Como decíamos ayer…*

Octubre. Vuelven las temperaturas otoñales, vuelven los días más cortos y las noches más largas. Vuelve la rutina. Y entre todo lo que vuelve, la reciente vuelta al cole adquiere un especial protagonismo. Y qué mejor momento que octubre para comenzar un blog dedicado a la educación.

Hola a todos. Desde que comencé a ir al colegio, a segundo de párvulos, con la señorita Rosi, por mi vida han pasado innumerables maestros y profesores. Unos buenos, otros no tanto. Pero todos dejan de una u otra manera su huella. Y es que, a pesar de estar formada como docente, con lo que más he aprendido a cómo enseñar es así: siendo alumna. Una eterna alumna que nunca se cansa de aprender, pero que cada vez lo hace con la mirada más crítica, tanto al contenido como a la forma de transmitirlo.

La docencia en España es una profesión para valientes. Desde toda la vida, la figura del maestro no ha dejado indiferente a nadie. Adorado en algunas ocasiones. Odiado y perseguido en otras. Y formando parte de la vida de tantas y tantas personas, que no se libra de salir en las conversaciones de las largas sobremesas de fin de semana. Yo creo que la forma en la que miramos a nuestros profesores cambia con la edad. Cuando somos pequeños, la seño es la reina de la clase. Según vamos creciendo, nos alejamos de nuestros educadores, hasta llegar, en algunos casos, a un desentendimiento completo, aunque luego el tiempo acabe quitándonos la razón. Luego, algunos se vuelven papás y mamás, y todo vuelve a empezar, aunque desde una perspectiva algo distinta.

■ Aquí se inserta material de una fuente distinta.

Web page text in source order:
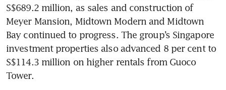
S$689.2 million, as sales and construction of
Meyer Mansion, Midtown Modern and Midtown
Bay continued to progress. The group’s Singapore
investment properties also advanced 8 per cent to
S$114.3 million on higher rentals from Guoco
Tower.

A lo largo de las semanas y los meses vamos a hablar de todo lo que concierne a la enseñanza, desde los puntos de vista más variados, algunos de actualidad, otros ya olvidados. Unas veces con una mirada algo nostálgica, y otras veces desde un panorama más crítico. Todo con el fin de aproximarnos a algo tan nuestro como es la educación

A si que, tomen asiento y abran sus libros por el tema uno. Empezamos la clase.

Espero que les guste.

 

* Con estas palabras retomó Fray Luis de León sus clases en la Universidad de Salamanca, tras haber permanecido en prisión durante cinco años, procesado por la Inquisición.